Вот уже три года как он на пенсии. Три года учатся дети в своих институтах: Иринка — в медицинском, Валерий — в университете на биологическом. И вот уже три года как Петрович, пользуясь правом пенсионера на временную работу, каждый август и каждый сентябрь встречает поезда на одном из столичных вокзалов.

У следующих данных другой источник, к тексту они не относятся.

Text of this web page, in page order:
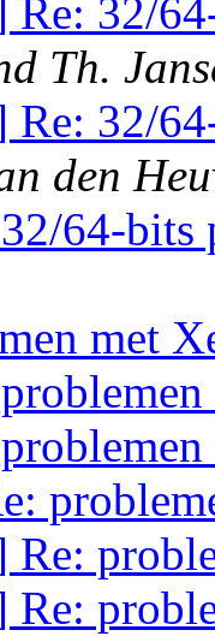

А вот и дом, где живет Петрович, вернее — семья Лебедевых. Это неподалеку от вокзала, в тихом непроезжем переулке, где тишина нарушается шелестом лип, а в субботние и воскресные дни лета звуками радиол, непременно поставленных на подоконник для всеобщего увеселения. Дом кирпичный, трехэтажный, разумеется без лифта и мусоропровода, и рядом с этим красным, хорошо сохранившимся домом стоят другие дома — где трех, где пяти этажей, и даже есть два домика одноэтажных, аккуратно обшитых тесом и покрашенных в кремовую, под камень, краску. Жильцы особенно ценят свой переулок — детные за то, что по нему не ходят машины, влюбленные довольны тем, что вечерами никто не мешает целоваться под липами, а пожилые не могут нарадоваться тишине, такой редкости в большом городе!

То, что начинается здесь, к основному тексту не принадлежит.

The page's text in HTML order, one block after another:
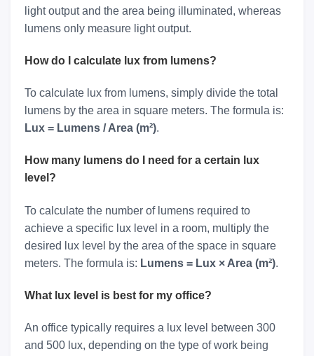
light output and the area being illuminated, whereas
lumens only measure light output.
How do I calculate lux from lumens?
To calculate lux from lumens, simply divide the total
lumens by the area in square meters. The formula is:
Lux = Lumens / Area (m²).
How many lumens do I need for a certain lux
level?
To calculate the number of lumens required to
achieve a specific lux level in a room, multiply the
desired lux level by the area of the space in square
meters. The formula is: Lumens = Lux × Area (m²).
What lux level is best for my office?
An office typically requires a lux level between 300
and 500 lux, depending on the type of work being

Петрович возвращался домой и размышлял о минувшем дне. Встал он сегодня рано, чтобы поспеть к курортному поезду. Встречать курортников он любил. Чемоданы у них легкие, новенькие, в чехлах. И даже фрукты курортники везут аккуратно, в круглых высоких корзинках, везут понемногу — для гостинцев, потому что фруктов в Москве, особенно осенью, более чем достаточно. Но нынче вместе с курортниками прибыли еще и будущие студенты, вызванные институтами для вступительных конкурсных экзаменов. Ах, боже мой, сколько ожидания и тревоги в их глазах! Но при виде Москвы тревога их тут же гасла, сменяясь восхищением перед великанами домами, перед площадью, где сверкает множество машин и благоухают, благоухают бесконечные ряды цветочниц… Тут уж Петрович, не помышляя о заработке, направлялся именно к такому бездоходному пассажиру.

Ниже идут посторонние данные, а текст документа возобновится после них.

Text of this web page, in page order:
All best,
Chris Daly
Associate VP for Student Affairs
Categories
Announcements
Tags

— Ты, брат, того, не зевай! Москву и потом посмотришь. Машин-то видишь сколько, а сигналы запрещены… Гляди в оба! Небось в медицинский сдаешь?
Ему не терпелось поведать о том, что дочка у него медик. Будущий врач Ирина Павловна. При Пироговских клиниках практикует, в терапевтическом отделении… Но пассажиры народ неблагодарный, особенно молодежь. «Папаша, в энергетический как лучше всего проехать?»